*** Block opens ***

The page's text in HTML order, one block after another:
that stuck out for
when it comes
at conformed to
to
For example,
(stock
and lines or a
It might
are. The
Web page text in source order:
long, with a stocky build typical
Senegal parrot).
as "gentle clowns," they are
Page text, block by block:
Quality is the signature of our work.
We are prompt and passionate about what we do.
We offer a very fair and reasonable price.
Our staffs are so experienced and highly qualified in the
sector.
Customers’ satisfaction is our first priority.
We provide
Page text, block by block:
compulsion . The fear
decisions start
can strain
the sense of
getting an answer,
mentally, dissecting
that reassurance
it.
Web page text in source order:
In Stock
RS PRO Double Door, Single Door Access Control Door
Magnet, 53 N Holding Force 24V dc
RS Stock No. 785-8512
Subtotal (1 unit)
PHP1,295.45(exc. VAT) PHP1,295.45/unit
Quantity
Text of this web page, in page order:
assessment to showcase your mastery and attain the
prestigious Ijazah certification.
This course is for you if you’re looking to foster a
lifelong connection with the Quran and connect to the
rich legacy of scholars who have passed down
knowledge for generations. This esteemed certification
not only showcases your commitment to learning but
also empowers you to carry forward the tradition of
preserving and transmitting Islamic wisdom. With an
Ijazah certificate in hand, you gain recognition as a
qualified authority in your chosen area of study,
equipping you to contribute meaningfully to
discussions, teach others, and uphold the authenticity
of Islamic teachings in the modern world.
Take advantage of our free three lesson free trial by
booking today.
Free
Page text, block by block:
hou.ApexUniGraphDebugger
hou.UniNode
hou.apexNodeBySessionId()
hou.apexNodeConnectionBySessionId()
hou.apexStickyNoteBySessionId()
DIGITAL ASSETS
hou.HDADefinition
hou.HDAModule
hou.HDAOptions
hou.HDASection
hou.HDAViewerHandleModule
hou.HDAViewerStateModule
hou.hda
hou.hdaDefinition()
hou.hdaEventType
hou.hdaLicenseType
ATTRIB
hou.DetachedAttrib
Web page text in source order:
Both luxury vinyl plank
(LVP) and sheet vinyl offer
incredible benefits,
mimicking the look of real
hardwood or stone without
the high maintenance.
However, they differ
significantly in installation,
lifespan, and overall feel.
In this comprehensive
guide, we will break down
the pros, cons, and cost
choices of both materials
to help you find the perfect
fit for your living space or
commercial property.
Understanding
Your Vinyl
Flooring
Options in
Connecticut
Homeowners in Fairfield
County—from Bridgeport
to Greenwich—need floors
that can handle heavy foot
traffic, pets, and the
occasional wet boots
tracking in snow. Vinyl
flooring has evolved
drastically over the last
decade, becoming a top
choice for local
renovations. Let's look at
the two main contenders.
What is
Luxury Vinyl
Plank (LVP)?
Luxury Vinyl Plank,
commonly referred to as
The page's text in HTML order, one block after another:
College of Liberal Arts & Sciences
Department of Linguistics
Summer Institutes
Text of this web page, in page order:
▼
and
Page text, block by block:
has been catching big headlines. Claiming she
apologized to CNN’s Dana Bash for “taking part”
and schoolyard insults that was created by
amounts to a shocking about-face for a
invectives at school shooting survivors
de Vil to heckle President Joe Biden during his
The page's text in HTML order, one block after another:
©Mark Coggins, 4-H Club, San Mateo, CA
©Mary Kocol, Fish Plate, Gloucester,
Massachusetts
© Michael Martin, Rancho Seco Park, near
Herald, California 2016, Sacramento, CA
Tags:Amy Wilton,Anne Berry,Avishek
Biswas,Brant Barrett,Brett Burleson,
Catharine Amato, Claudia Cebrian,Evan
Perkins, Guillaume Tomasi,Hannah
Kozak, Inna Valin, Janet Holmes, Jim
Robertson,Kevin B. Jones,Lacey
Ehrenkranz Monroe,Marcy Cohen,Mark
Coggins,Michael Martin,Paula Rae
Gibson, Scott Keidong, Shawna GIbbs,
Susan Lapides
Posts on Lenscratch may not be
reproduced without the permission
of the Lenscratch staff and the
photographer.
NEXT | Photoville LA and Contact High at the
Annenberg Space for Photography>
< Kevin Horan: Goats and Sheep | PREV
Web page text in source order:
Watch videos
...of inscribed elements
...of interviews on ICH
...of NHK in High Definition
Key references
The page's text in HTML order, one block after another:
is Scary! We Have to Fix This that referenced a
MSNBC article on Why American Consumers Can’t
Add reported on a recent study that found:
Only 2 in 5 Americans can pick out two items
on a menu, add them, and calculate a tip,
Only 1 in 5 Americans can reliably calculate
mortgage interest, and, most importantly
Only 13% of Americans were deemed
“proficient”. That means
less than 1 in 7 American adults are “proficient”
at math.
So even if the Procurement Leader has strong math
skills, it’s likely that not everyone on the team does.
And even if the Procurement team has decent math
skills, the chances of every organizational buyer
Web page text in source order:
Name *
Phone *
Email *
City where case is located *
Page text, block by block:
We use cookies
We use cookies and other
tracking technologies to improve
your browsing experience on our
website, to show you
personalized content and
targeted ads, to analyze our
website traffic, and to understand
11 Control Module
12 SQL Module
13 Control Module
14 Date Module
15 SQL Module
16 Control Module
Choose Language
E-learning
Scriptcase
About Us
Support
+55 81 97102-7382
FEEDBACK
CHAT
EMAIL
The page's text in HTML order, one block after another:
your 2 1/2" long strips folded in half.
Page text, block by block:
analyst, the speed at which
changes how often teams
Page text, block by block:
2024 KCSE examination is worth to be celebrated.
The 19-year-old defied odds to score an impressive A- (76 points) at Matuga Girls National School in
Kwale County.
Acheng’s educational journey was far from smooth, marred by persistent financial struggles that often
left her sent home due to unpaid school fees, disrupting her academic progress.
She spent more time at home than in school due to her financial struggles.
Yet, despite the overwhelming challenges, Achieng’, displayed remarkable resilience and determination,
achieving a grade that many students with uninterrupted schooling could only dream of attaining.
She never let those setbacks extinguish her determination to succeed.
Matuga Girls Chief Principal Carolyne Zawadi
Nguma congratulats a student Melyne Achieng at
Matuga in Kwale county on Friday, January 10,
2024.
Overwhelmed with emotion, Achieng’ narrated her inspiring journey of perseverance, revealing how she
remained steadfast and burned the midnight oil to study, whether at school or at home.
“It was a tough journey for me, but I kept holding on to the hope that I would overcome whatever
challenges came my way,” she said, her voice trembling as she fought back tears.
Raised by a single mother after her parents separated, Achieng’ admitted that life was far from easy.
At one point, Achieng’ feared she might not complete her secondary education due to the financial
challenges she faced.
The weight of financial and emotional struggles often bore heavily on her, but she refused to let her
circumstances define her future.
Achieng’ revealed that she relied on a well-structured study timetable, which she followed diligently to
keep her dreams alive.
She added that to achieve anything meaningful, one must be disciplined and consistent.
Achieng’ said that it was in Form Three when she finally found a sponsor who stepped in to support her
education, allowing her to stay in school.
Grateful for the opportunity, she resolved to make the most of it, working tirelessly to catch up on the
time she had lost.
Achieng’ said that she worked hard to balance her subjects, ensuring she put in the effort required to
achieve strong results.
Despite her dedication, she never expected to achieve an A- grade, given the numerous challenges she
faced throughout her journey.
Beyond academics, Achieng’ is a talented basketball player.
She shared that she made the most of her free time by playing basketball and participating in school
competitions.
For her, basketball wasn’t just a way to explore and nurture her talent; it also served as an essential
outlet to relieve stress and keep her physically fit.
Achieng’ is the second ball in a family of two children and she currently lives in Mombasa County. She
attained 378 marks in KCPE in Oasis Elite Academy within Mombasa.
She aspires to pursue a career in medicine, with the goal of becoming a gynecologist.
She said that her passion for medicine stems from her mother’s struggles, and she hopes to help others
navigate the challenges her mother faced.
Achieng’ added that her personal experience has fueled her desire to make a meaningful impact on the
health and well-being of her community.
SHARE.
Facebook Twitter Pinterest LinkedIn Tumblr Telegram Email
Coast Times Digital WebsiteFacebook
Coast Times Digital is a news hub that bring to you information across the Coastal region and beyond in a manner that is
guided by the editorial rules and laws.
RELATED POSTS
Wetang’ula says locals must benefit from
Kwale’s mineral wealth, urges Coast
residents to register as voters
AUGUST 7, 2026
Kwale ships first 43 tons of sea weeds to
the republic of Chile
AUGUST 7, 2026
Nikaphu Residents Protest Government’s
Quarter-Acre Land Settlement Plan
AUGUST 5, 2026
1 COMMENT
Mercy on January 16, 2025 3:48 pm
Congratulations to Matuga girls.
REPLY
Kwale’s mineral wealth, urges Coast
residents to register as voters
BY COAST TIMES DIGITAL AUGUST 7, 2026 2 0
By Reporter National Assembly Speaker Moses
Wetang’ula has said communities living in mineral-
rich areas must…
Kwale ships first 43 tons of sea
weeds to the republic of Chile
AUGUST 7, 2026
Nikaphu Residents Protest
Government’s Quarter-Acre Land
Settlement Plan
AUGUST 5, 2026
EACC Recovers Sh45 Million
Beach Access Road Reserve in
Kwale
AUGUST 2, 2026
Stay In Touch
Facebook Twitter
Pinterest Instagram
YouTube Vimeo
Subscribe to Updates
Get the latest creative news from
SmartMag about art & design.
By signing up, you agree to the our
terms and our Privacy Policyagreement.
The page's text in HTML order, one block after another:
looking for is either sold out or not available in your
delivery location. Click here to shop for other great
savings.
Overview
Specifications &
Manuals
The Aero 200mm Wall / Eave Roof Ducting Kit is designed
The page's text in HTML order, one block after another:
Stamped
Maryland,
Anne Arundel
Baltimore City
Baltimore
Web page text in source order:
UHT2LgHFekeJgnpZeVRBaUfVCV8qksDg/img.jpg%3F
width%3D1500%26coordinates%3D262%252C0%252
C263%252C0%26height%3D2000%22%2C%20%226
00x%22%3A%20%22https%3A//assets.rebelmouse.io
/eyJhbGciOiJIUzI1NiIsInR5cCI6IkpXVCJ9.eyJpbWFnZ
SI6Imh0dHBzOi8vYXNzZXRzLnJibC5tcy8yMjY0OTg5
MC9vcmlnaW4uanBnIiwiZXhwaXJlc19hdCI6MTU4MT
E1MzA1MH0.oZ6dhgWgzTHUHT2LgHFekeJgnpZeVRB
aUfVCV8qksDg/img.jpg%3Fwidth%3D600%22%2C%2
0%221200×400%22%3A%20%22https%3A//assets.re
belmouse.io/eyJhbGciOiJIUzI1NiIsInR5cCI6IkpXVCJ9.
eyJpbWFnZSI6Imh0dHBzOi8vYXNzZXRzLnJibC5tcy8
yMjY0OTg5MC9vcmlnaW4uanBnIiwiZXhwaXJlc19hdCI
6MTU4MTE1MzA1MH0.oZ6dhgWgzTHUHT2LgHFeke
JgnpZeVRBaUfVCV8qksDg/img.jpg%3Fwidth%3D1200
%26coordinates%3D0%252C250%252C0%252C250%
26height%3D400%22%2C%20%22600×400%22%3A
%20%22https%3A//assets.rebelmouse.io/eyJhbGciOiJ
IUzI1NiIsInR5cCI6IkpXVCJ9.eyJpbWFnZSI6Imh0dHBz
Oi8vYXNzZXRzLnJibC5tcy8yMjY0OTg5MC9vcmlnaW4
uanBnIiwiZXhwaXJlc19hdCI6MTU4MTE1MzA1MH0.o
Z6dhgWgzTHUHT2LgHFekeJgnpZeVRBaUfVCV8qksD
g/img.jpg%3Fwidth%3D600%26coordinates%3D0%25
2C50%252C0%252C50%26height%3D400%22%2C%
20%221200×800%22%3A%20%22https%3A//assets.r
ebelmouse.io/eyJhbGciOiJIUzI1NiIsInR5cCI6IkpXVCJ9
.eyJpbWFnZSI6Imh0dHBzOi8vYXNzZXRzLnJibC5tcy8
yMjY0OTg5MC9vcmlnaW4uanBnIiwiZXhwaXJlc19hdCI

*** Block closes ***

### WHAT YOU WILL DO
Your answer should be the lines of the material above that include "Kwale".

### OUTPUT BELOW
Kwale County.
Matuga in Kwale county on Friday, January 10,
Kwale’s mineral wealth, urges Coast
Kwale ships first 43 tons of sea weeds to
Kwale’s mineral wealth, urges Coast
Kwale ships first 43 tons of sea
Kwale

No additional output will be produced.